En Santa Perpetua (2010), la última obra de Ripoll, el humor negro y lo sobrenatural vuelven a impregnar el ambiente rayano en el realismo mágico, con tintes grotescos y próximos a lo gótico9. Además del decorado místico, ruinoso, tétrico y supersticioso, la protagonista esperpéntica, Santa Perpetua, se trata de una anciana achacosa, ciega, y fervorosa que goza de dones taumatúrgicos heredados. Desde siempre, una mujer de su familia se le ha dado la maña paranormal de vislumbrar el pasado, el presente y el futuro, tanto de la Historia global como de la intrahistoria desconocida. Como observan sus hermanos, Plácido y Pacífico, bufones esperpénticos quienes, juntos a la protagonista, forman una caricatura grotesca de la Santísima Trinidad, “a Perpetua le alcanza la memoria hasta el Génesis” (Ripoll, 2010, 5). Es más, presiente todo, desde “quién está en la puerta, y quién se ha muerto y cuándo,” hasta “dónde están las calles, y las llaves, y quién vive dónde”. Perpetua ha explotado esta habilidad con motivo de crearse una imagen enaltecida y rentable, capaz de desvelar lo desconocido, predecir el futuro, y bendecir a sus adeptos –“Es un don divino. Me lo manda el Eterno y lo acepto agradecida” (Ripoll, 2010, 14)–, con quienes incluso se fotografía. Así es que los tres hermanos logran lucrarse a base de esta fama cosechada por la representación hipocrática y metateatral de Santa Perpetua, con cuya tocaya del siglo II comparte el fanatismo religioso, las visiones del pasado, y hasta cierto punto, el martirio por su ir y venir constante a un pasado que la persigue y la atormenta.
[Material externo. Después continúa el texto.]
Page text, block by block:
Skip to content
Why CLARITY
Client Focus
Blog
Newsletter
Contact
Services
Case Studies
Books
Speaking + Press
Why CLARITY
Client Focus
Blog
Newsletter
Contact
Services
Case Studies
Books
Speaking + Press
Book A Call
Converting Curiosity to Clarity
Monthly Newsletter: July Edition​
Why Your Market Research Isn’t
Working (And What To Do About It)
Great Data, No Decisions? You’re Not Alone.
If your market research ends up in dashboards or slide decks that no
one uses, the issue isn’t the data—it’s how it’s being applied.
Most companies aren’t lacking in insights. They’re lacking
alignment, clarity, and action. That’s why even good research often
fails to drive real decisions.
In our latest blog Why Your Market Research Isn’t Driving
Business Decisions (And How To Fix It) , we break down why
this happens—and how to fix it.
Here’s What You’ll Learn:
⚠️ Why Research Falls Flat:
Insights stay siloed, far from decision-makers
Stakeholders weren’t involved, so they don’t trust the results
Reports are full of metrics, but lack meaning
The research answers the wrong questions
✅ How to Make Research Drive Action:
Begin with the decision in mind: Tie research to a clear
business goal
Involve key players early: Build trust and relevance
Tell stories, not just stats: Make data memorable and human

Aparte de producir ganancias y de impulsar situaciones cómicas –como la escena en la que Pacífico se empeña en enterarse del marcador del último partido de fútbol mediante las visiones de su hermana–, el sexto sentido de Perpetua saca a colación la memoria histórica, si bien fragmentada, de eventos anodinos, la farándula y las noticias universales o particulares: “Ambrosio Pacheco García, agricultor… sima… Gabriel Pérez Carra, agricultor… huesos… Fujimori… Ruisa… cientos de desaparecidos en México… España… trescientos mil… Zoilo Torres Cifuentes… Zoilo Torres… Zoilo… (Ripoll, 2010, 48)”. La repetición del nombre al final del reguero de cifras y sitios asociados con varios crímenes de lesa humanidad, se refiere, a buen seguro, al tío de Zoilo, un joven tenaz que reclama con persistencia la bicicleta roñosa en la que se había montado su tío el día en que fue asesinado por los franquistas.



9 Santa Perpetua fue estrenada en el teatro Federico García Lorca de Getafe, en el Festival Madrid Sur, el 31 de octubre de 2010.